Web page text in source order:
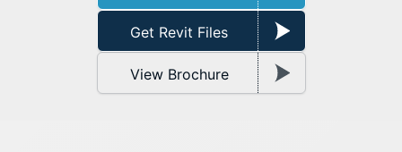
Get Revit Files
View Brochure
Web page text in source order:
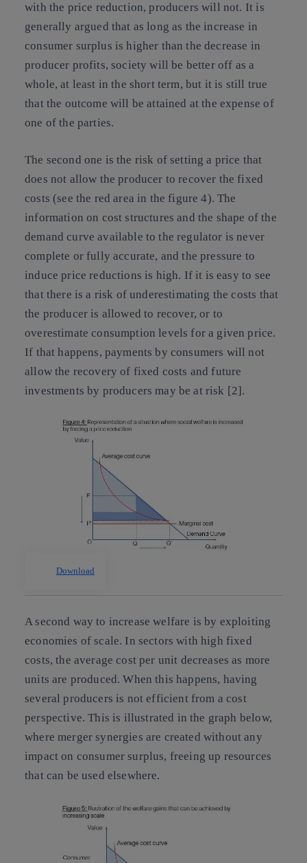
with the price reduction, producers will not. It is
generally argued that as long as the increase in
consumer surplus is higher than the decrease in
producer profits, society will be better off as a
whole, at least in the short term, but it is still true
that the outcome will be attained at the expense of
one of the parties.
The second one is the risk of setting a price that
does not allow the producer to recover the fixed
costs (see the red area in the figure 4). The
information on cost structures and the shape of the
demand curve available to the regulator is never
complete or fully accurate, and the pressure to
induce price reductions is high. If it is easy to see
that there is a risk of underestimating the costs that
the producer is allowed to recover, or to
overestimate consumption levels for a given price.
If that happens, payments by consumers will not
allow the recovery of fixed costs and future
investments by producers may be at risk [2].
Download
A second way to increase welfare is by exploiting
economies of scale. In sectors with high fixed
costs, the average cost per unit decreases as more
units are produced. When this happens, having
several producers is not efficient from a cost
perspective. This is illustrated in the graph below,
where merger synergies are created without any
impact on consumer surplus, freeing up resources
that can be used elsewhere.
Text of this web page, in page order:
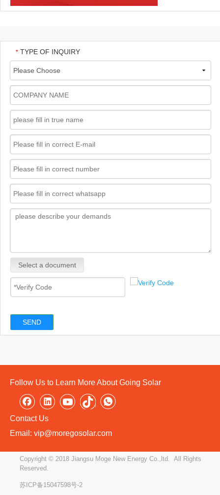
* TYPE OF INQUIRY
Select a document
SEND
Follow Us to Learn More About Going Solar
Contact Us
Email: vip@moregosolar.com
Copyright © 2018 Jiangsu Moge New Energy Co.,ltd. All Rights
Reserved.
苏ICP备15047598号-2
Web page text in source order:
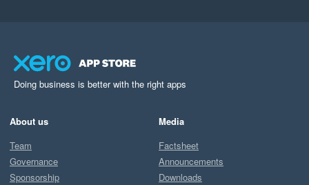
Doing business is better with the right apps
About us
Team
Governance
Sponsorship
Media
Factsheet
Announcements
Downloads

▸ **Description of the task**
Copy all the entries word for word. Omit any pictures.

▸ **Written solution**
Web page text in source order:
Get Revit Files
View Brochure
Web page text in source order:
with the price reduction, producers will not. It is
generally argued that as long as the increase in
consumer surplus is higher than the decrease in
producer profits, society will be better off as a
whole, at least in the short term, but it is still true
that the outcome will be attained at the expense of
one of the parties.
The second one is the risk of setting a price that
does not allow the producer to recover the fixed
costs (see the red area in the figure 4). The
information on cost structures and the shape of the
demand curve available to the regulator is never
complete or fully accurate, and the pressure to
induce price reductions is high. If it is easy to see
that there is a risk of underestimating the costs that
the producer is allowed to recover, or to
overestimate consumption levels for a given price.
If that happens, payments by consumers will not
allow the recovery of fixed costs and future
investments by producers may be at risk [2].
Download
A second way to increase welfare is by exploiting
economies of scale. In sectors with high fixed
costs, the average cost per unit decreases as more
units are produced. When this happens, having
several producers is not efficient from a cost
perspective. This is illustrated in the graph below,
where merger synergies are created without any
impact on consumer surplus, freeing up resources
that can be used elsewhere.
Text of this web page, in page order:
* TYPE OF INQUIRY
Select a document
SEND
Follow Us to Learn More About Going Solar
Contact Us
Email: vip@moregosolar.com
Copyright © 2018 Jiangsu Moge New Energy Co.,ltd. All Rights
Reserved.
苏ICP备15047598号-2
Web page text in source order:
Doing business is better with the right apps
About us
Team
Governance
Sponsorship
Media
Factsheet
Announcements
Downloads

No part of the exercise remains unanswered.